Let $B_t$ be a Brownian motion defined on the interval $[0,T]$, with underlying (filtered) probability space $(\Omega,\mathcal{F},\{\mathcal{F}_t\},\mathbb{P})$. Call a function $f:[0,T]\times\Omega\to\mathbb{R}$ elementary if it is of the form:
$f(t,\omega) = X(\omega)\mathbf{1}_{(a,b]}(t)$
where $a$ and $b$ are reals and $X$ is an $\mathcal{F}_a$-measurable random variable. Call a function simple if it is a finite linear combination of elementary functions. Now define the following $\sigma$-algebra:
$\mathcal{P} = \sigma(\{f^{-1}((-\infty,\alpha)) : f \text{ simple}, \alpha \in \mathbb{R} \}),$
which is a sub-$\sigma$-algebra of $\mathcal{B}([0,T])\times\mathcal{F}$. Call a function predictable if it is $\mathcal{P}$-measurable. Note that $([0,T]\times\Omega,\mathcal{P},\lambda\times\mathbb{P})$ can be viewed as a measure space in its own regard. Hence, it makes sense to talk about the Hilbert space $L^2([0,T]\times\Omega,\mathcal{P},\lambda\times\mathbb{P})$. However, we are in the setting of the following general result:
Lemma. Let $(X,\mathcal{A},\mu)$ be a $\sigma$-finite measure space. If $\mathcal{G} \subseteq \mathcal{A}$ is a sub-$\sigma$-algebra, then $L^2(X,\mathcal{G},\mu)$ is a closed linear subspace of $L^2(X,\mathcal{A},\mu)$.
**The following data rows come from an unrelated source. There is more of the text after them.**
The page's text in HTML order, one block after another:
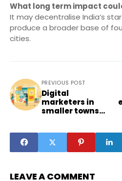
What long term impact
It may decentralise India’s
produce a broader base of
cities.
PREVIOUS POST
Digital
marketers in
smaller towns
behaviour
trends
LEAVE A COMMENT
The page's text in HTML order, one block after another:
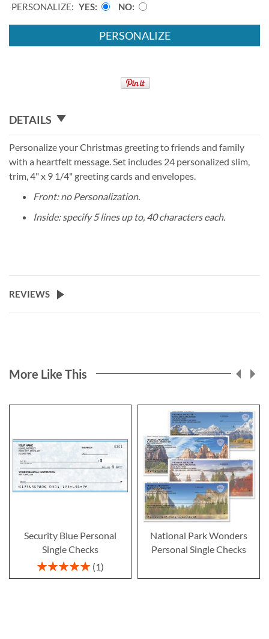
PERSONALIZE: YES NO
PERSONALIZE
DETAILS
Personalize your Christmas greeting to friends and family
with a heartfelt message. Set includes 24 personalized slim,
trim, 4" x 9 1/4" greeting cards and envelopes.
Front: no Personalization.
Inside: specify 5 lines up to, 40 characters each.
REVIEWS
More Like This
Security Blue Personal
Single Checks
Rating:
1
National Park Wonders
Personal Single Checks
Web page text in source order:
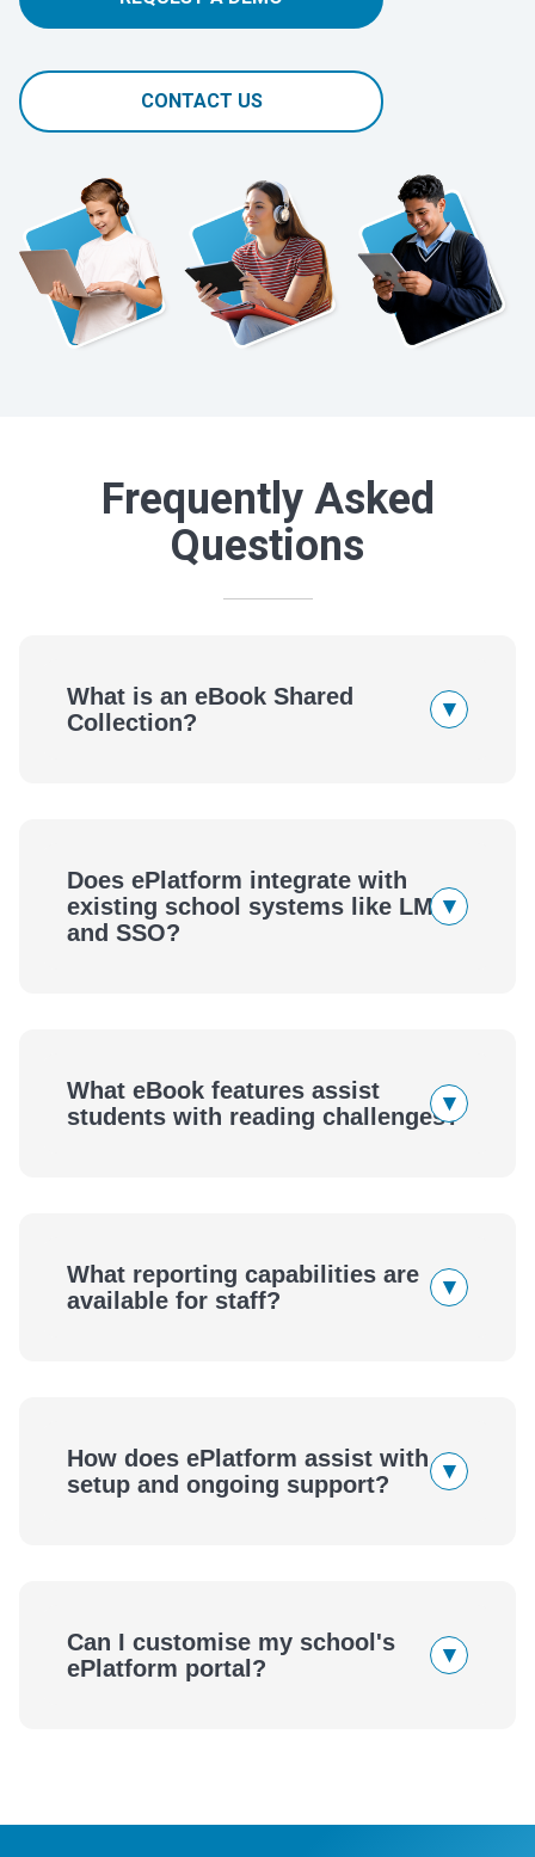
CONTACT US
Frequently Asked
Questions
What is an eBook Shared
Collection?
▾
Does ePlatform integrate with
existing school systems like LMS
and SSO?
▾
What eBook features assist
students with reading challenges?
▾
What reporting capabilities are
available for staff?
▾
How does ePlatform assist with
setup and ongoing support?
▾
Can I customise my school's
ePlatform portal?
▾
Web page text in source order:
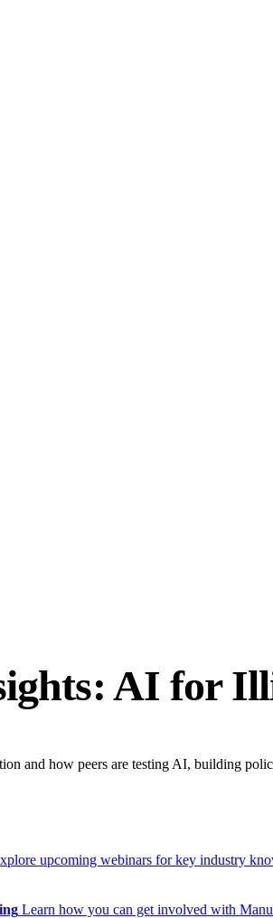
AI for
and how peers are testing AI, building
upcoming webinars for key industry
Learn how you can get involved with
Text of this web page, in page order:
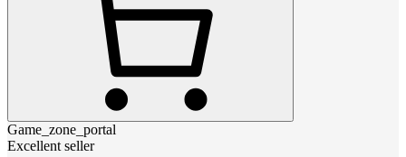
Game_zone_portal
Excellent seller
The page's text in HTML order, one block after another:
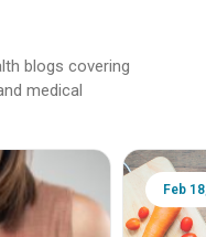
blogs covering
medical
Feb
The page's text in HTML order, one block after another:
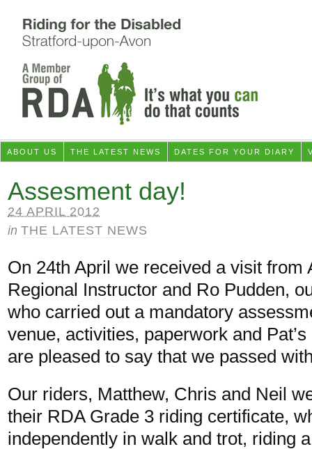
ABOUT US THE LATEST NEWS DATES FOR YOUR DIARY
Assesment day!
24 APRIL 2012
in THE LATEST NEWS
On 24th April we received a visit from
Regional Instructor and Ro Pudden,
who carried out a mandatory
venue, activities, paperwork and
are pleased to say that we passed
Our riders, Matthew, Chris and Neil
their RDA Grade 3 riding certificate,
independently in walk and trot, riding
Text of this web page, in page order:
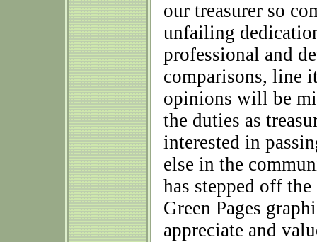
our treasurer so
unfailing
professional and
comparisons, line
opinions will be
the duties as
interested in
else in the
has stepped off
Green Pages
appreciate and
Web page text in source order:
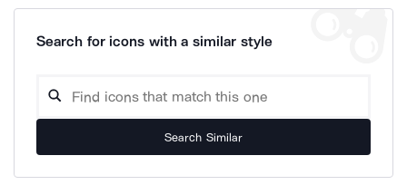
Search for icons with a similar style
Search Similar
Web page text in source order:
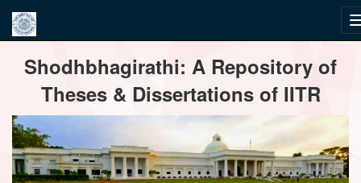
navigationShodhbhagirathi: A Repository of
Theses & Dissertations of IITR
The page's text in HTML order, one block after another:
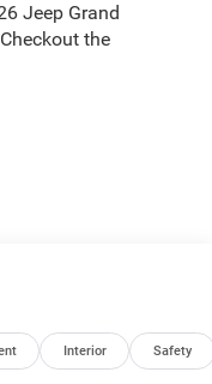
Jeep Grand
the
YOU SHOULD
Interior Safety
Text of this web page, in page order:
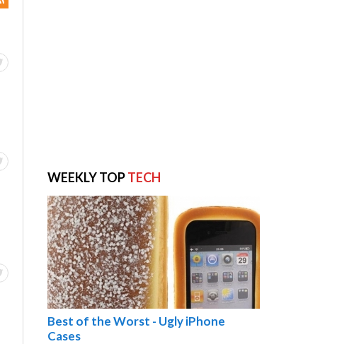
WEEKLY TOPTECH
Best of the Worst - Ugly iPhone
Cases
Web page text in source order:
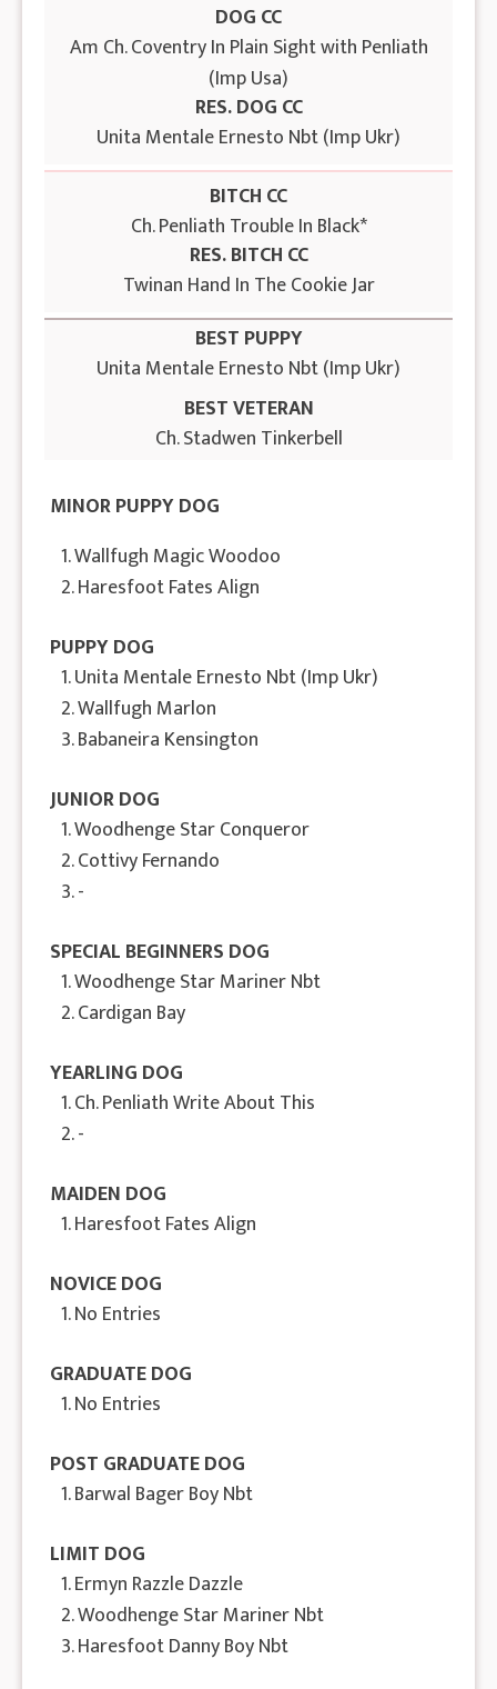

From this we construct the Ito integral as follows: Take $\phi \in L^2([0,T]\times\Omega,\mathcal{P},\lambda\times\mathbb{P})$ a square-integrable, predictable function. Then let $f_1,f_2,\dots$ be a sequence of simple functions with $f_n\to\phi$ in $L^2([0,T]\times\Omega)$ as $n\to\infty$. Using this we define
$\int_{0}^{T}\phi(s,\omega)dB_s := \lim_{n\to\infty}\int_{0}^{T}f_n(s,\omega)dB_s$
where the limit on the right is taken in $L^2(\Omega)$.
I would like to identify out what is wrong in this construction. If this were valid, then the set of Ito-integrable functions would be a Hilbert space, which is not a statement I have been able to find anywhere....